Per questa toccante esperienza di cattolicità vorrei ringraziare la Chiesa in Polonia ancora una volta in modo esplicito e di tutto cuore.
Nei miei spostamenti in Polonia non poteva mancare la visita ad Auschwitz-Birkenau nel luogo della barbarie più crudele – del tentativo di cancellare il popolo di Israele, di vanificare così anche l’elezione da parte di Dio, di bandire Dio stesso dalla storia. Fu per me motivo di grande conforto veder comparire nel cielo in quel momento l’arcobaleno, mentre io, davanti all’orrore di quel luogo, nell'atteggiamento di Giobbe gridavo verso Dio, scosso dallo spavento della sua apparente assenza e, al contempo, sorretto dalla certezza che Egli anche nel suo silenzio non cessa di essere e di rimanere con noi. L’arcobaleno era come una risposta: Sì, Io ci sono, e le parole della promessa, dell’Alleanza, che ho pronunciato dopo il diluvio, sono valide anche oggi (cfr Gn 9,12-17).

Il viaggio in Spagna – a Valencia – è stato tutto all'insegna del tema del matrimonio e della famiglia. È stato bello ascoltare, davanti all’assemblea di persone di tutti i continenti, la testimonianza di coniugi che – benedetti da una schiera numerosa di figli – si sono presentati davanti a noi e hanno parlato dei rispettivi cammini nel sacramento del matrimonio e all'interno delle loro famiglie numerose. 

Non hanno nascosto il fatto di aver avuto anche giorni difficili, di aver dovuto attraversare tempi di crisi. Ma proprio nella fatica del sopportarsi a vicenda giorno per giorno, proprio nell'accettarsi sempre di nuovo nel crogiolo degli affanni quotidiani, vivendo e soffrendo fino in fondo il sì iniziale – proprio in questo cammino del "perdersi" evangelico erano maturati, avevano trovato se stessi ed erano diventati felici. 

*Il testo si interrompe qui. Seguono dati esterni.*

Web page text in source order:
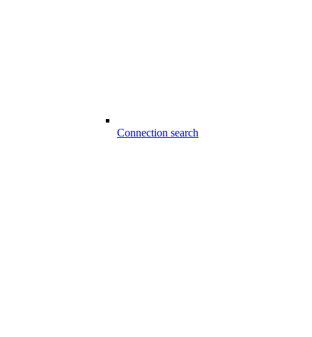
Connection search
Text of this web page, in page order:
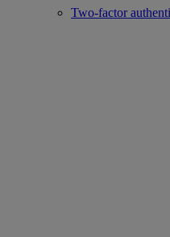
Two-factor
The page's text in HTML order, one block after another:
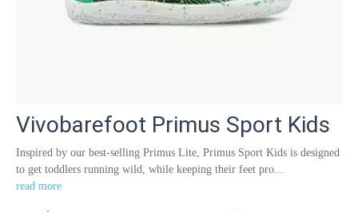
Vivobarefoot Primus Sport Kids
Inspired by our best-selling Primus Lite, Primus Sport Kids is designed
to get toddlers running wild, while keeping their feet pro...
read more
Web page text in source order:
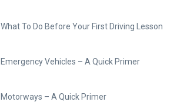
What To Do Before Your First Driving Lesson
Emergency Vehicles – A Quick Primer
Motorways – A Quick Primer
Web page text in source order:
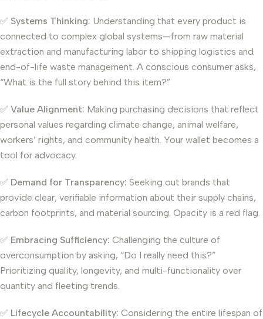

Il sì che si erano dato reciprocamente, nella pazienza del cammino e nella forza del sacramento con cui Cristo li aveva legati insieme, era diventato un grande sì di fronte a se stessi, ai figli, al Dio Creatore e al Redentore Gesù Cristo. Così dalla testimonianza di queste famiglie ci giungeva un’onda di gioia, non di un’allegrezza superficiale e meschina che si dilegua presto, ma di una gioia maturata anche nella sofferenza, di una gioia che va nel profondo e redime veramente l’uomo. Davanti a queste famiglie con i loro figli, davanti a queste famiglie in cui le generazioni si stringono la mano e il futuro è presente, il problema dell’Europa, che apparentemente quasi non vuol più avere figli, mi è penetrato nell’anima. 

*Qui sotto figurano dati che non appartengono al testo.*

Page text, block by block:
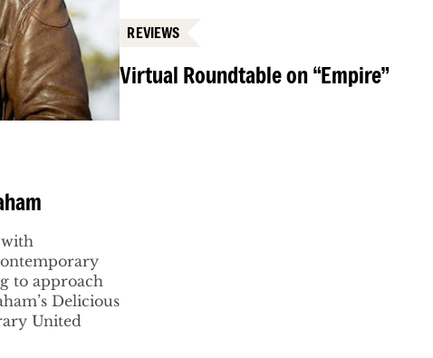
to approach
Delicious
United
REVIEWS
Virtual Roundtable on “Empire”
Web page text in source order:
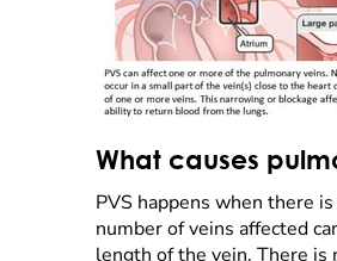
What causes
PVS happens when there
number of veins affected
length of the vein. There is
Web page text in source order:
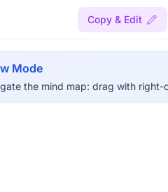
Copy & Edit
Mode
the mind map: drag with right-

Per l’estraneo, quest’Europa sembra essere stanca, anzi sembra volersi congedare dalla storia. Perché le cose stanno così? Questa è la grande domanda. Le risposte sono sicuramente molto complesse. Prima di cercare tali risposte è doveroso un ringraziamento ai tanti coniugi che anche oggi, nella nostra Europa, dicono sì al figlio e accettano le fatiche che questo comporta: i problemi sociali e finanziari, come anche le preoccupazioni e fatiche giorno dopo giorno; la dedizione necessaria per aprire ai figli la strada verso il futuro. Accennando a queste difficoltà si rendono forse anche chiare le ragioni perché a tanti il rischio di aver figli appare troppo grande. Il bambino ha bisogno di attenzione amorosa. 

Ciò significa: dobbiamo dargli qualcosa del nostro tempo, del tempo della nostra vita. Ma proprio questa essenziale “materia prima” della vita – il tempo – sembra scarseggiare sempre di più. Il tempo che abbiamo a disposizione basta appena per la propria vita; come potremmo cederlo, darlo a qualcun altro? 

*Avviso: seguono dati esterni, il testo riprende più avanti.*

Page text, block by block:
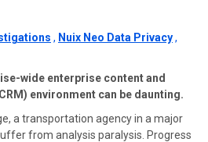
, Nuix Neo Data Privacy,
wide enterprise content and
environment can be daunting.
a transportation agency in a major
from analysis paralysis. Progress

Avere tempo e donare tempo – è questo per noi un modo molto concreto per imparare a donare se stessi, a perdersi per trovare se stessi. 
A questo problema si aggiunge il calcolo difficile: di quali norme siamo debitori al bambino perché segua la via giusta e in che modo dobbiamo, nel fare ciò, rispettare la sua libertà? Il problema è diventato così difficile anche perché non siamo più sicuri delle norme da trasmettere; perché non sappiamo più quale sia l’uso giusto della libertà, quale il modo giusto di vivere, che cosa sia moralmente doveroso e che cosa invece inammissibile. 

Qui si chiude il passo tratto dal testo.